Stephen Windaybank

Personal information
- Full name: Stephen James Windaybank
- Born: 20 October 1956 (age 69) Pinner, Middlesex, England
- Batting: Right-handed
- Bowling: Right-arm medium

Domestic team information
- 1979–1982: Gloucestershire

Career statistics
| Competition | First-class | List A |
| Matches | 15 | 17 |
| Runs scored | 385 | 181 |
| Batting average | 25.66 | 22.62 |
| 100s/50s | 0/1 | 0/1 |
| Top score | 53 | 56* |
| Catches/stumpings | 3/– | 0/– |
- Source: Cricinfo, 30 July 2011

= Stephen Windaybank =

English cricketer

Stephen James Windaybank (born 20 October 1956) is a former English cricketer. Windaybank was a right-handed batsman. He was born in Pinner, Middlesex.

Windaybank made his first-class debut for Gloucestershire against Cambridge University in 1979. He made 14 further first-class appearances, the last of which came against Oxford University in 1982. A batsman who lacked consistency, Windaybank scored 385 runs in his 15 first-class matches at an average of 25.66 with a high score of 53. This score came on debut against Cambridge University.

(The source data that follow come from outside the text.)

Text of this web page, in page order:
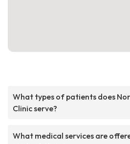
What types of patients does
Clinic serve?
What medical services are
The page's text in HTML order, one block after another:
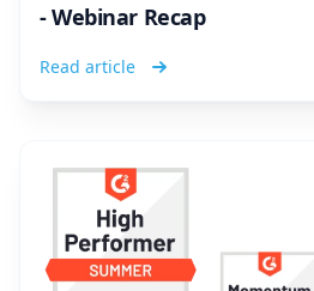
- Webinar Recap
Read article
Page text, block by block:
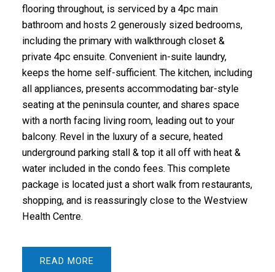
flooring throughout, is serviced by a 4pc main
bathroom and hosts 2 generously sized bedrooms,
including the primary with walkthrough closet &
private 4pc ensuite. Convenient in-suite laundry,
keeps the home self-sufficient. The kitchen, including
all appliances, presents accommodating bar-style
seating at the peninsula counter, and shares space
with a north facing living room, leading out to your
balcony. Revel in the luxury of a secure, heated
underground parking stall & top it all off with heat &
water included in the condo fees. This complete
package is located just a short walk from restaurants,
shopping, and is reassuringly close to the Westview
Health Centre.
READ
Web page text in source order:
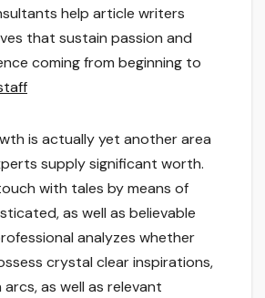
help article writers
that sustain passion and
coming from beginning to
is actually yet another area
supply significant worth.
with tales by means of
as well as believable
analyzes whether
crystal clear inspirations,
as well as relevant
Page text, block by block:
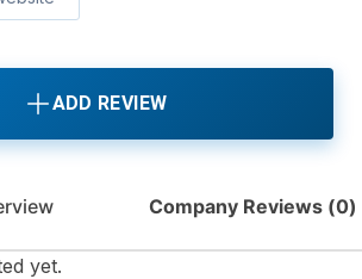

He made his List A debut for Gloucestershire in the 1980 Benson & Hedges Cup against Essex. He made 16 further List A appearances, the last of which came against Lancashire in the 1981 John Player League. He also lacked consistency with the bat in this format, scoring 181 runs in his 17 matches at an average of 22.62, with a high score of 56 not out. This score came against Nottinghamshire in the 1981 John Player League. He left Gloucestershire at the end of the 1982 season.